Stored items
== Segment start ==

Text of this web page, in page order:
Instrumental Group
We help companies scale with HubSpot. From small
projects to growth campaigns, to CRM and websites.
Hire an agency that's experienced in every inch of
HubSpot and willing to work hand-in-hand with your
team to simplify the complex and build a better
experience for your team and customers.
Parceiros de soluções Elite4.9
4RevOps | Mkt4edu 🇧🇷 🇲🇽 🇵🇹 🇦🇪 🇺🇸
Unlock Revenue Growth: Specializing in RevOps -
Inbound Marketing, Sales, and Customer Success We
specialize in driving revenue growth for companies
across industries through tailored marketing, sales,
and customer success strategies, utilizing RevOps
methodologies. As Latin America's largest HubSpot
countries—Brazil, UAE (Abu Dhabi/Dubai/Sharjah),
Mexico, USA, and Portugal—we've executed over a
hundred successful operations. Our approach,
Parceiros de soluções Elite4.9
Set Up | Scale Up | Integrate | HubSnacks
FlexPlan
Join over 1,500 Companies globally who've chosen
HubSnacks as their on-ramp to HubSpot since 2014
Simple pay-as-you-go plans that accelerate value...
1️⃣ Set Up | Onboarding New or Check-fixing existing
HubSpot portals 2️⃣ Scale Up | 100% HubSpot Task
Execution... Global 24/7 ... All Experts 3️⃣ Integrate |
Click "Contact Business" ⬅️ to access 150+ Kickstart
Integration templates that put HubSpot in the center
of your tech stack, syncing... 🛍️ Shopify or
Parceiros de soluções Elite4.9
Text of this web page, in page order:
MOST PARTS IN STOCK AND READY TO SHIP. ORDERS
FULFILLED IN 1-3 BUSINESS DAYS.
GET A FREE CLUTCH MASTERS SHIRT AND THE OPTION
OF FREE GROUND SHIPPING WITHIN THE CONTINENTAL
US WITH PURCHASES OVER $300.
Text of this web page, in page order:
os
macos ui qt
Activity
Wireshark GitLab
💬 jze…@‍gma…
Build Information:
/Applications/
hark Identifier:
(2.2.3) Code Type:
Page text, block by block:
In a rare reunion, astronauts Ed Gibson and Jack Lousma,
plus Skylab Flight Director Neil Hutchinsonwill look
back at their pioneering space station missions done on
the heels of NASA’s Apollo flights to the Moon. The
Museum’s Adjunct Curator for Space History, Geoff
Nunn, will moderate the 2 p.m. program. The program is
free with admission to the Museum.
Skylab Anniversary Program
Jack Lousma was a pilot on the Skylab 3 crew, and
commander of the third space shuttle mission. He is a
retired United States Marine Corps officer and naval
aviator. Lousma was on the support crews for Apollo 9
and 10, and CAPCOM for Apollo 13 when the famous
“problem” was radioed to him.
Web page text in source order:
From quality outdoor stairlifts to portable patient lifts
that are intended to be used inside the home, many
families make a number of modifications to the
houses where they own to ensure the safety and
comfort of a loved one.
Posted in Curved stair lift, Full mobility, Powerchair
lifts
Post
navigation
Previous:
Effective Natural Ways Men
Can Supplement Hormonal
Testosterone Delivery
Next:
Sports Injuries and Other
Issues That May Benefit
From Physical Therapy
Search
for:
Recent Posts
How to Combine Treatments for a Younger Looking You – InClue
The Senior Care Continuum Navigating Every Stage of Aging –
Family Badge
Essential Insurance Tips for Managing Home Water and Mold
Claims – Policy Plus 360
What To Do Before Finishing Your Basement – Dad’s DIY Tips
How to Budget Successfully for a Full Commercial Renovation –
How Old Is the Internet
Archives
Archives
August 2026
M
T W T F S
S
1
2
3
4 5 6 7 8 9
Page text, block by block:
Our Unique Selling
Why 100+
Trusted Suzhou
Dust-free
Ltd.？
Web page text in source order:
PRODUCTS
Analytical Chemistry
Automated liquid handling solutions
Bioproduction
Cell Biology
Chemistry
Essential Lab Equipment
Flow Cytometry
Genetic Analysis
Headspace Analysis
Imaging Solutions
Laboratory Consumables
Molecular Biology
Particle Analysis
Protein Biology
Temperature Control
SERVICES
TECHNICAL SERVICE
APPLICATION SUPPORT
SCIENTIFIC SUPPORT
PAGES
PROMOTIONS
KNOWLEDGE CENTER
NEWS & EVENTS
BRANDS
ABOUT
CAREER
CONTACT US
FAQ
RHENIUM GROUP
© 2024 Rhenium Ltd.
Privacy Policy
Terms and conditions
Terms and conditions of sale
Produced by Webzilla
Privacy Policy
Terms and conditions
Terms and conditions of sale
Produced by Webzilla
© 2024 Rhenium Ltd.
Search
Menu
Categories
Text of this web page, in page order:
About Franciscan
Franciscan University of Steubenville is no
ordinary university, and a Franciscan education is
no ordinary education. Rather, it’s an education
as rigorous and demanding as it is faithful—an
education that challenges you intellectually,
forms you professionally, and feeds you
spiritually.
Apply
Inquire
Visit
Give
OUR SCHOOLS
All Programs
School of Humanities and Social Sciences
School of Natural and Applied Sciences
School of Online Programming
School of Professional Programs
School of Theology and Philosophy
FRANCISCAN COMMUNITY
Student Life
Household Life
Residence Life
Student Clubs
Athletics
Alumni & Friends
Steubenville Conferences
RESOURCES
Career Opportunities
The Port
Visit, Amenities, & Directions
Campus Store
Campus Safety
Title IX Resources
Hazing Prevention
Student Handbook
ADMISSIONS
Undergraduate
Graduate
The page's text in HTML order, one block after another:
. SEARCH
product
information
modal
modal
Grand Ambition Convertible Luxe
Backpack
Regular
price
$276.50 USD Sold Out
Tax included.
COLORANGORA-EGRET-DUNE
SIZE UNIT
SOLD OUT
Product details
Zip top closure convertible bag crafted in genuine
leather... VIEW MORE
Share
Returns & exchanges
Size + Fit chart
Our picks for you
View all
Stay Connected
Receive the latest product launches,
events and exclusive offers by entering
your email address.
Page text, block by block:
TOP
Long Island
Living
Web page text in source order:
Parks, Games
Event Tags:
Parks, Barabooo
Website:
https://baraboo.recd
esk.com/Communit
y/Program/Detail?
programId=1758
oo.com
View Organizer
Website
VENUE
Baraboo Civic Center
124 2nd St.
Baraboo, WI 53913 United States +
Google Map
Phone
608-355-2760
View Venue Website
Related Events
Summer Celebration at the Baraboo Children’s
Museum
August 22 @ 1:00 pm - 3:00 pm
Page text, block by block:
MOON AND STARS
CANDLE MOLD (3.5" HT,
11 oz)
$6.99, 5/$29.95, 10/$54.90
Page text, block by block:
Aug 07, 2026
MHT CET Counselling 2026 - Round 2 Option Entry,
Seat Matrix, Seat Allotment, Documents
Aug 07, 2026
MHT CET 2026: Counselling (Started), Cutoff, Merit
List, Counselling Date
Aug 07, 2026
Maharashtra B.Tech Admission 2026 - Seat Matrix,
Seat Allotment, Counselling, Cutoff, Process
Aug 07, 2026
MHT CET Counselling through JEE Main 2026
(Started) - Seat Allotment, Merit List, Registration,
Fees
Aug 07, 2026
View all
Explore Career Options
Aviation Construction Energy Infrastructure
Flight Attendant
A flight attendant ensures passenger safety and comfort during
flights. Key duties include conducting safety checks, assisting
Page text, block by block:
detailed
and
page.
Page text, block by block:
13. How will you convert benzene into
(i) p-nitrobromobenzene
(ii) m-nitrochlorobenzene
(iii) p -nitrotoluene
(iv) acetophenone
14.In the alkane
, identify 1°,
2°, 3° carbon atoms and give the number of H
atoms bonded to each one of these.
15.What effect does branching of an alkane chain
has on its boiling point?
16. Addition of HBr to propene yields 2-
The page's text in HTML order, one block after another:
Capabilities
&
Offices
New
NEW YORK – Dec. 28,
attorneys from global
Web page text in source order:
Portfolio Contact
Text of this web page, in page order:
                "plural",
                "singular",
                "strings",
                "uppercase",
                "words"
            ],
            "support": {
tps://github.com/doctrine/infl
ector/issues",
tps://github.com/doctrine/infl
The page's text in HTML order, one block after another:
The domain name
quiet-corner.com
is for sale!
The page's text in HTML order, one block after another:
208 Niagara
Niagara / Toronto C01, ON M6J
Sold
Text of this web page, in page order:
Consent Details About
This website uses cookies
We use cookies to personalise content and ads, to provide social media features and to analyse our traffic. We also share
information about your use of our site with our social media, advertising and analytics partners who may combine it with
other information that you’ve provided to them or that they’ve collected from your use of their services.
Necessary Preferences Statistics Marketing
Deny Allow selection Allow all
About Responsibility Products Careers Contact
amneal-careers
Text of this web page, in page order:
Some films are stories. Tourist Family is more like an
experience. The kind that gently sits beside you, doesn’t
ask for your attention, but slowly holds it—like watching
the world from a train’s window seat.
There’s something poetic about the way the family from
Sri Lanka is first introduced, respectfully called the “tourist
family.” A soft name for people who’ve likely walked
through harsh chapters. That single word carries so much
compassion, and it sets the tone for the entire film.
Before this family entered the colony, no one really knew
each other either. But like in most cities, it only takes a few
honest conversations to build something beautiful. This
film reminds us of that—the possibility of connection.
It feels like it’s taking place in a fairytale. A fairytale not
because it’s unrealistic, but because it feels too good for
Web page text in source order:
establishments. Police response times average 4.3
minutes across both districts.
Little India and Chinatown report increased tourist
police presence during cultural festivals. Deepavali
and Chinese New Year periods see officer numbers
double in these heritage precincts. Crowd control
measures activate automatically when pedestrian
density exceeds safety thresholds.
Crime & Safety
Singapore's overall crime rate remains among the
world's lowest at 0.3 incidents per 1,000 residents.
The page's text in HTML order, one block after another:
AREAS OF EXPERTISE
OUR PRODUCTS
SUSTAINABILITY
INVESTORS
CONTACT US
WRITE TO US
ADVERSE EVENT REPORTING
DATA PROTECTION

== Segment end ==

Restate word for word the entries above, starting at the line with "the heels of" and ending at the line with "families make a", inclusive, and no others.

- TASK RESULT -
the heels of NASA’s Apollo flights to the Moon. The
Museum’s Adjunct Curator for Space History, Geoff
Nunn, will moderate the 2 p.m. program. The program is
free with admission to the Museum.
Skylab Anniversary Program
Jack Lousma was a pilot on the Skylab 3 crew, and
commander of the third space shuttle mission. He is a
retired United States Marine Corps officer and naval
aviator. Lousma was on the support crews for Apollo 9
and 10, and CAPCOM for Apollo 13 when the famous
“problem” was radioed to him.
Web page text in source order:
From quality outdoor stairlifts to portable patient lifts
that are intended to be used inside the home, many
families make a number of modifications to the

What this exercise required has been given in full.